BY: And for me, it was not clear to us what we signed up for, or what turned out to be doable, because the hospital didn't want to receive the PPEs and we couldn't find the makers to make them. Whatever we do, without the positive impact, we can still say we tried. But one thing was clear in my mind was that the database we curated would be very useful. So I said very early on, that the minimum contribution we can make is to curate this data repository. That's why, if you look at the title, data repository was in the title of the paper. And I felt like that's a contribution already. With all the previous work I have done, data is always a problem and I feel a lot of people might be doing similar things. So if we could help all the other teams to do their job, even if we couldn't push very far—in the end, that we did too—I felt that there was enough contribution.
XLM: Yes, well, thank you again for sending the paper. I want to follow up on that, as well. You may remember that initially I reached out to you about potentially writing a paper. At the time, you were way too busy. You were not really thinking about putting together an article. So, what really helped you to actually put together this article? Writing an article is another task, and for this kind of a project it’s not easy at all, with so many moving pieces and so many people involved. How did you organize this article itself? That’s a useful lesson for the data science community as well.
BY: So what happened was that, after we had data, we had a discussion of what to try to predict. We went for the death count instead of the case number, because the case number especially in the beginning really relied on how many tests were done. It was very rare. Now it may be more stabilized, and we can kind of adjust, whatever. For the death count, the highest granularity we can get is at the county level, and we had to impute to the hospital level with the number of employees. So that’s what we felt the best we can do for the goal we had in mind.

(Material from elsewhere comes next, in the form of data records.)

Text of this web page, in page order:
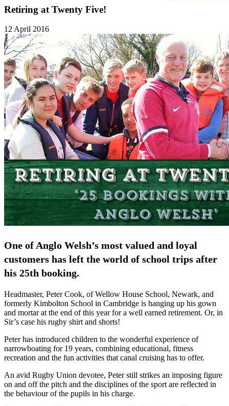
Retiring at Twenty Five!
12 April 2016
One of Anglo Welsh’s most valued and loyal
customers has left the world of school trips after
his 25th booking.
Headmaster, Peter Cook, of Wellow House School, Newark, and
formerly Kimbolton School in Cambridge is hanging up his gown
and mortar at the end of this year for a well earned retirement. Or, in
Sir’s case his rugby shirt and shorts!
Peter has introduced children to the wonderful experience of
narrowboating for 19 years, combining educational, fitness
recreation and the fun activities that canal cruising has to offer.
An avid Rugby Union devotee, Peter still strikes an imposing figure
on and off the pitch and the disciplines of the sport are reflected in
the behaviour of the pupils in his charge.
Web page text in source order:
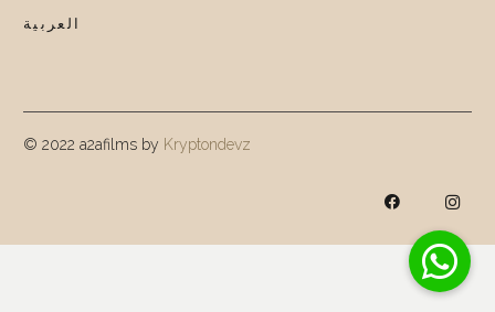
العربية
© 2022 a2afilms by Kryptondevz
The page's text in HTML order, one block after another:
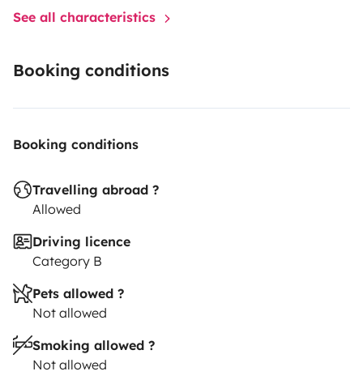
See all characteristics
Booking conditions
Booking conditions
Travelling abroad ?
Allowed
Driving licence
Category B
Pets allowed ?
Not allowed
Smoking allowed ?
Not allowed
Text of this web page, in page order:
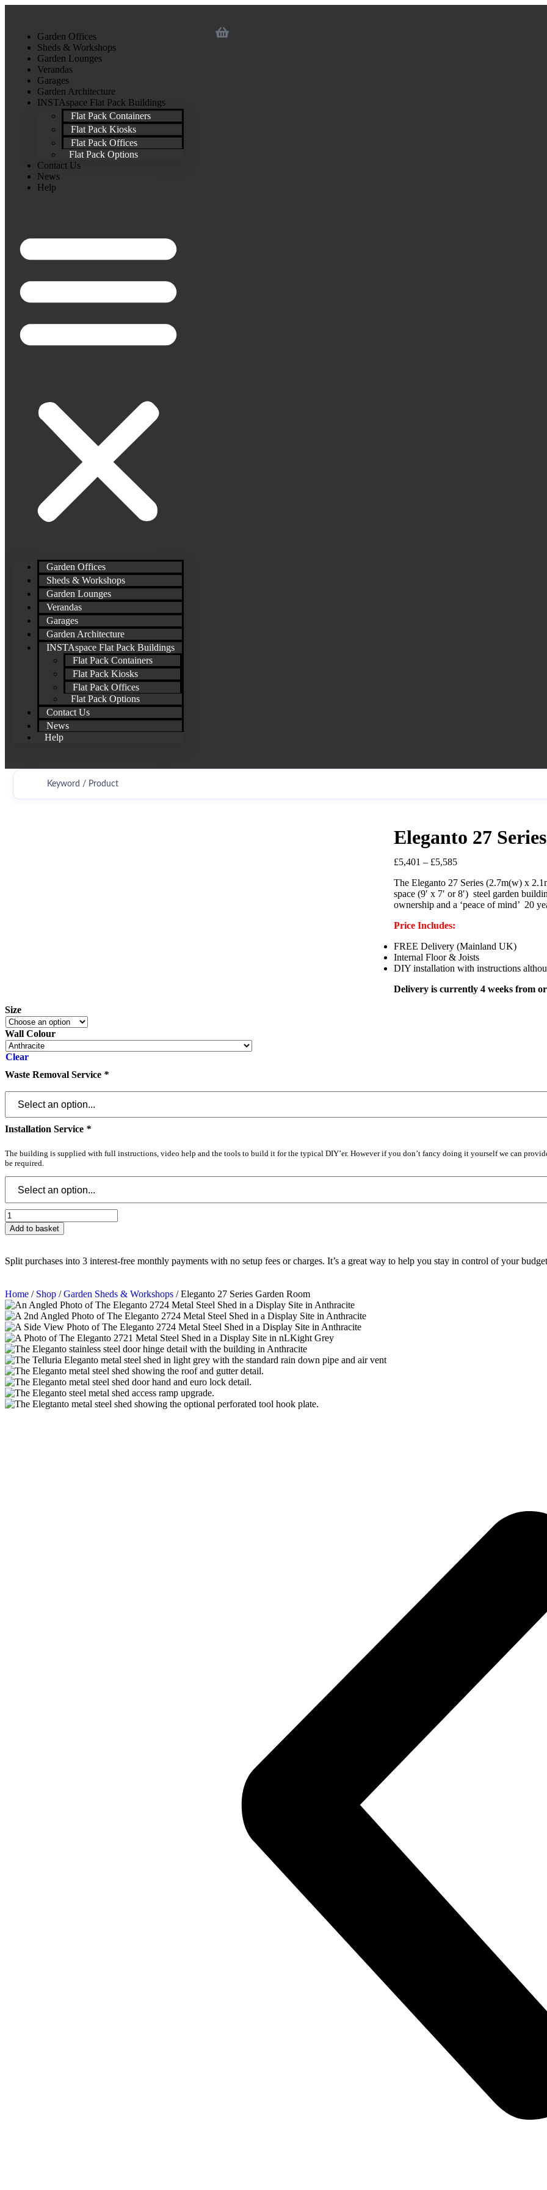
Garden Offices
Sheds & Workshops
Garden Lounges
Verandas
Garages
Garden Architecture
INSTAspace Flat Pack Buildings
Flat Pack Containers
Flat Pack Kiosks
Flat Pack Offices
Flat Pack Options
Contact Us
News
Help
Garden Offices
Sheds & Workshops
Garden Lounges
Verandas
Garages
Garden Architecture
INSTAspace Flat Pack Buildings
Flat Pack Containers
Flat Pack Kiosks
Flat Pack Offices
Flat Pack Options
Contact Us
News
Help
Eleganto 27
£5,401 – £5,585
The Eleganto 27 Series (2.7m(w) x
space (9′ x 7′ or 8′) steel garden
ownership and a ‘peace of mind’ 20
PriceIncludes:
FREE Delivery (Mainland UK)
Internal Floor & Joists
DIY installation with instructions
Delivery is currently 4 weeks from
Size
Wall Colour
Clear
Waste Removal Service *
Installation Service *
The building is supplied with full instructions, video help and the tools to build it for the typical DIY’er. However if you don’t fancy doing it yourself we can
be required.
Add to basket
Split purchases into 3 interest-free monthly payments with no setup fees or charges. It’s a great way to help you stay in control of your
Home / Shop /Garden Sheds & Workshops / Eleganto 27 Series Garden Room

Then the modeling team—Nick Altieri and Xiao Li—would just try out so many different ways to do the prediction and develop multiple methods. So, this is—if you talk about stability—not just try to find one generative model. We were very engineering, machine learning, and signals processing, and build on some earlier work I did 10 years ago at Bell Labs trying to combine different audio signal predictors. So, that was handy. We know how to combine. I would say I know how to combine bunch of predictors. And then Chandan, my deputy, just started on his own to build a website. He’s really, really handy. Old friends of CS. He could just build a website.

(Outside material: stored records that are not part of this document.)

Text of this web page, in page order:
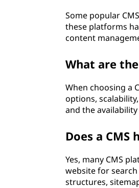
Some popular
these platforms
content
What are
When choosing a
options,
and the
Does a
Yes, many CMS
website for
structures,
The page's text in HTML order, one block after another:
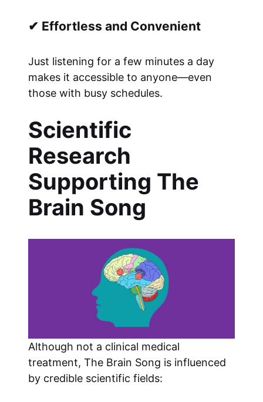
✔ Effortless and Convenient
Just listening for a few minutes a day
makes it accessible to anyone—even
those with busy schedules.
Scientific
Research
Supporting The
Brain Song
Although not a clinical medical
treatment, The Brain Song is influenced
by credible scientific fields:
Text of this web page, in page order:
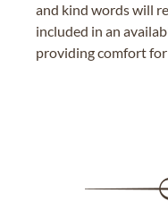
and kind words will
included in an
providing comfort
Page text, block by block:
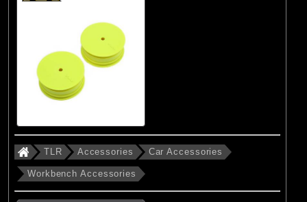
TLR Accessories Car Accessories
Workbench Accessories
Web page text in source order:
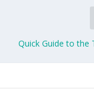
Quick Guide to the
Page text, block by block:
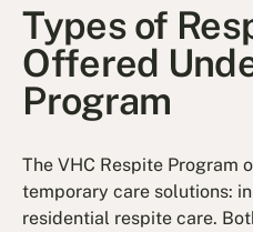
Types of
Offered
Program
The VHC Respite Program
temporary care solutions:
residential respite care.
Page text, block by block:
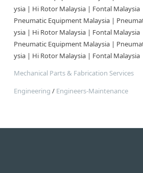
ysia | Hi Rotor Malaysia | Fontal Malaysia
Pneumatic Equipment Malaysia |
ysia | Hi Rotor Malaysia | Fontal Malaysia
Pneumatic Equipment Malaysia |
ysia | Hi Rotor Malaysia | Fontal Malaysia
Mechanical Parts & Fabrication Services
Engineering / Engineers-Maintenance
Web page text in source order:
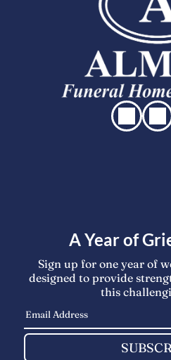
A Year of
Sign up for one year of
designed to provide
this

And then we started putting our predictions on the website. Now I felt compelled that we had to explain what we did. Even with shared codes, it’s not that accessible. You cannot ask everyone to read the code to know. And there were a lot of other teams putting out predictions that frustrated us because we didn't know how they did their predictions. I thought, we have to make our algorithm transparent and reproducible and a paper has to go with the code, because code itself is not enough. And then I remembered your invitation. So I went back to you saying that "Now I'm actually writing a paper. Would you be interested?"

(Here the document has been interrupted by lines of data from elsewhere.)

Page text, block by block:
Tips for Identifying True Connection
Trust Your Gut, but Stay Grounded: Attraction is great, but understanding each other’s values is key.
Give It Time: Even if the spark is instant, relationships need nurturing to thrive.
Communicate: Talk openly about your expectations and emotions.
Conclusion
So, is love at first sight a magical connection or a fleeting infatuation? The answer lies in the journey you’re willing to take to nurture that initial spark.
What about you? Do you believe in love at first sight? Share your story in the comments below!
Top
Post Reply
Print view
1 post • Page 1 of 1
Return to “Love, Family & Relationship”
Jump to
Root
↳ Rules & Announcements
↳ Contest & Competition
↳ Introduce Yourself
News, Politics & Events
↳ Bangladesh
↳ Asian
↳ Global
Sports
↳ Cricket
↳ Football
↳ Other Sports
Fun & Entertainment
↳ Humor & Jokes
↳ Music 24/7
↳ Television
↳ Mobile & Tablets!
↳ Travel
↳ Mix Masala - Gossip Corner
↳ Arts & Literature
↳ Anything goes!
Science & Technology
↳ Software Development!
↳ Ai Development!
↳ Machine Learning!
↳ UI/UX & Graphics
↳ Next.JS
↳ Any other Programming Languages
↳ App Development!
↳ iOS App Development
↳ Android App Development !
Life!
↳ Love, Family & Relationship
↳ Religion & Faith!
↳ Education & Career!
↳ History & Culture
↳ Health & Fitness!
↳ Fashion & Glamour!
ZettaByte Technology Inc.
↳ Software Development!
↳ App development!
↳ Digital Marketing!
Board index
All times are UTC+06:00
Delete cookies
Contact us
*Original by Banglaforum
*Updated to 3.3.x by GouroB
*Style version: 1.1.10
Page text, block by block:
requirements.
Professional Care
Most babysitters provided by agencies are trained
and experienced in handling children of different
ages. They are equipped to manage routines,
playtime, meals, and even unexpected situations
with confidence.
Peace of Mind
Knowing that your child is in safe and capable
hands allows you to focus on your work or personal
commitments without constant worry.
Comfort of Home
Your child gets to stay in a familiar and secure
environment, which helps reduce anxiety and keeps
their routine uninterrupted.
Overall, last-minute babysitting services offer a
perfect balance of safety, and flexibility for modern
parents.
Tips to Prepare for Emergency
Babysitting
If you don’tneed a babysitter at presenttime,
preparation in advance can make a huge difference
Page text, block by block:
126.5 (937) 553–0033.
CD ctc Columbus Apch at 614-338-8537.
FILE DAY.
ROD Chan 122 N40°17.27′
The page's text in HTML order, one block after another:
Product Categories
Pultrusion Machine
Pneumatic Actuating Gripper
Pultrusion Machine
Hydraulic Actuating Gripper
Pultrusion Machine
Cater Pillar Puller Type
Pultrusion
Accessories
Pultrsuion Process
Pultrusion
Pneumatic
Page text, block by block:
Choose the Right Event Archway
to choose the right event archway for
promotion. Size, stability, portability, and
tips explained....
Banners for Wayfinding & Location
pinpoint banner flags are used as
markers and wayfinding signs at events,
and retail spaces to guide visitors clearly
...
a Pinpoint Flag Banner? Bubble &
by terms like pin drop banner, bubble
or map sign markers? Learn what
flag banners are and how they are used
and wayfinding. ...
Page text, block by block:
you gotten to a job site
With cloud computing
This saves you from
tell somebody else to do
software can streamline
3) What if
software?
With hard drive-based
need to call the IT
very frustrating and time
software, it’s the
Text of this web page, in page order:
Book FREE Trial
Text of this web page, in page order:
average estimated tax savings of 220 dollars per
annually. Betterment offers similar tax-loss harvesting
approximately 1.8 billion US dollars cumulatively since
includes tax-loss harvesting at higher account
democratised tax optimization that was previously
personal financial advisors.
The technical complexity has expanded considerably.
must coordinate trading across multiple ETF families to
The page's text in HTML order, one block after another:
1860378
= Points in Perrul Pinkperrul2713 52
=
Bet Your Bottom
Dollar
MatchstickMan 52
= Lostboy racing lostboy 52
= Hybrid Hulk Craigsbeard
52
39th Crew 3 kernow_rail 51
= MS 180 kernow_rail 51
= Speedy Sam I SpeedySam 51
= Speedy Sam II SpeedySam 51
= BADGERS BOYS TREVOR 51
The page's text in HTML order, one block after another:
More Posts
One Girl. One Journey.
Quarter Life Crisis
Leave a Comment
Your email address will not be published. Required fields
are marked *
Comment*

XLM: Well, of course, I was extremely happy to hear that, but you also know that the reviewers did give you guys quite a bit of work, asking this and that and quite a bit, which is obviously expected. That's what the reviewers do. And I have to say that editing this special issue itself gave me a lot of respect to both the authors and the reviewers. Everybody was working so hard and under very stringent time constraints, and putting in a lot of effort. I want to you talk a little bit about that, because, as I said, the reviewers asked a lot of questions and we actually went through multiple rounds. How did your students, your co-authors, react to this kind of criticisms, because some of them were pretty strong? I won't say there were harsh, but they were pretty demanding. How did you organize a team to respond to all those things, making this process of revising the article also a learning experience for your students?
BY: So basically, the project had kind of two phases. The first was to get the data, get something done, put up the website, write something to document it, so we submitted the paper. Before that, I’d already brought in my book co-author, Rebecca Barber, who is not engaged very much in the modeling data stage, but I brought her in as the lead writer. Many people contributed, but she was the one who helped organize things and people contributed different parts, and that was very crucial.
We continued to work from May to June. Five of my students, who were the driving forces on the team, started their summer internships, so I basically lost all the people who were really in the trenches doing the most work. Raaz stepped up for the revision. Then the revision came back, and I organized a smaller summer team to continue extending it for hospitalization predictions. In early June, when I came back from medical leave, the reviews came back. For me, they were just fair comments. If we didn't have this time constraint, we probably would have addressed some of the comments before they were asked. So I thought they were just fair comments. My students, I think everyone, felt that way. They were good comments and we had to address them.
XLM: It sounds like your approach to organizing the article is very similar to organizing the work itself: divide and conquer, but have someone to coordinate it and, in the end, put everything together for coherence.
BY: Yes, I mean, I'm kind of in the background. I usually work with the organizer very closely and the organizer works with the students and then I jump in if I feel like I’m needed there. So, I tried to do the last round of checking, and usually I find things. I read all the things, but I let Raaz do the correspondence because it saves me time. I'm not really needed. The last round of comments was on visualization.
XLM: Yes, that was my fault. Delayed it and imposed it on you at the very last minute, and I knew the dataviz editor was very critical as well.
BY: It did improve the visualization a lot more. As a good consequence, I ended up running a group meeting to compare the not so-good visualization with the final visualization. I used that opportunity to really get other people engaged, too, to learn something from our own experience, and I plan to use it for my own class.
XLM: That's good.
BY: Usually I critique other people's visualization, but now I have my own paper’s visualization to critique. And I also know my onw project much more inside out, right, instead of other people’s projects: “Oh, they tried to do this, maybe it's not good, but I don't really know why they did what they did.” So I turned this into a lot of positives.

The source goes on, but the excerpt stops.